Each entry that follows should be given again word for word; please leave out its pictures.

- - - - -

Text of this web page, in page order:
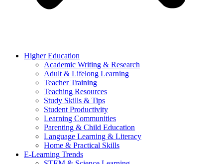
Higher Education
Academic Writing & Research
Adult & Lifelong Learning
Teacher Training
Teaching Resources
Study Skills & Tips
Student Productivity
Learning Communities
Parenting & Child Education
Language Learning & Literacy
Home & Practical Skills
E-Learning Trends
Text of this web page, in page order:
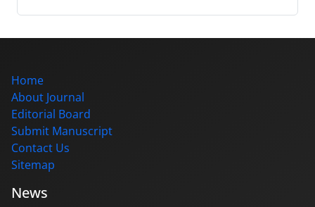
Home
About Journal
Editorial Board
Submit Manuscript
Contact Us
Sitemap
News
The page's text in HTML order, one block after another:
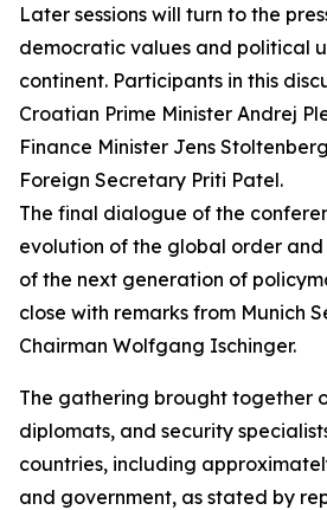
Later sessions will turn to the
democratic values and political
continent. Participants in this
Croatian Prime Minister Andrej
Finance Minister Jens
Foreign Secretary Priti Patel.
The final dialogue of the
evolution of the global order and
of the next generation of
close with remarks from Munich
Chairman Wolfgang Ischinger.
The gathering brought together
diplomats, and security
countries, including
and government, as stated by
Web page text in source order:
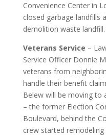
Convenience Center in
closed garbage landfills
demolition waste landfill.
Veterans Service –
Service Officer Donnie
veterans from
handle their benefit
Belew will be moving to
– the former Election
Boulevard, behind the
crew started
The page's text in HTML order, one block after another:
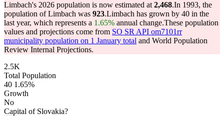
Limbach's 2026 population is now estimated at 2,468.In 1993, the
population of Limbach was 923.Limbach has grown by 40 in the
last year, which represents a 1.65% annual change.These population
values and projections come from SO SR API om7101rr
municipality population on 1 January total and World Population
Review Internal Projections.
2.5K
Total Population
40 1.65%
Growth
No
Capital of Slovakia?
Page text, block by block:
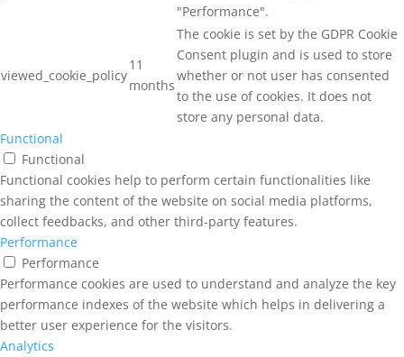
"Performance".
viewed_cookie_policy
11
months
The cookie is set by the GDPR Cookie
Consent plugin and is used to store
whether or not user has consented
to the use of cookies. It does not
store any personal data.
Functional
Functional
Functional cookies help to perform certain functionalities like
sharing the content of the website on social media platforms,
collect feedbacks, and other third-party features.
Performance
Performance
Performance cookies are used to understand and analyze the key
performance indexes of the website which helps in delivering a
better user experience for the visitors.
Analytics
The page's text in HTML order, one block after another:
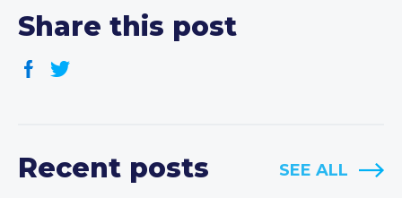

- - - - -

Task solution ▸
Text of this web page, in page order:
Higher Education
Academic Writing & Research
Adult & Lifelong Learning
Teacher Training
Teaching Resources
Study Skills & Tips
Student Productivity
Learning Communities
Parenting & Child Education
Language Learning & Literacy
Home & Practical Skills
E-Learning Trends
Text of this web page, in page order:
Home
About Journal
Editorial Board
Submit Manuscript
Contact Us
Sitemap
News
The page's text in HTML order, one block after another:
Later sessions will turn to the
democratic values and political
continent. Participants in this
Croatian Prime Minister Andrej
Finance Minister Jens
Foreign Secretary Priti Patel.
The final dialogue of the
evolution of the global order and
of the next generation of
close with remarks from Munich
Chairman Wolfgang Ischinger.
The gathering brought together
diplomats, and security
countries, including
and government, as stated by
Web page text in source order:
Convenience Center in
closed garbage landfills
demolition waste landfill.
Veterans Service –
Service Officer Donnie
veterans from
handle their benefit
Belew will be moving to
– the former Election
Boulevard, behind the
crew started
The page's text in HTML order, one block after another:
Limbach's 2026 population is now estimated at 2,468.In 1993, the
population of Limbach was 923.Limbach has grown by 40 in the
last year, which represents a 1.65% annual change.These population
values and projections come from SO SR API om7101rr
municipality population on 1 January total and World Population
Review Internal Projections.
2.5K
Total Population
40 1.65%
Growth
No
Capital of Slovakia?
Page text, block by block:
"Performance".
viewed_cookie_policy
11
months
The cookie is set by the GDPR Cookie
Consent plugin and is used to store
whether or not user has consented
to the use of cookies. It does not
store any personal data.
Functional
Functional
Functional cookies help to perform certain functionalities like
sharing the content of the website on social media platforms,
collect feedbacks, and other third-party features.
Performance
Performance
Performance cookies are used to understand and analyze the key
performance indexes of the website which helps in delivering a
better user experience for the visitors.
Analytics
The page's text in HTML order, one block after another:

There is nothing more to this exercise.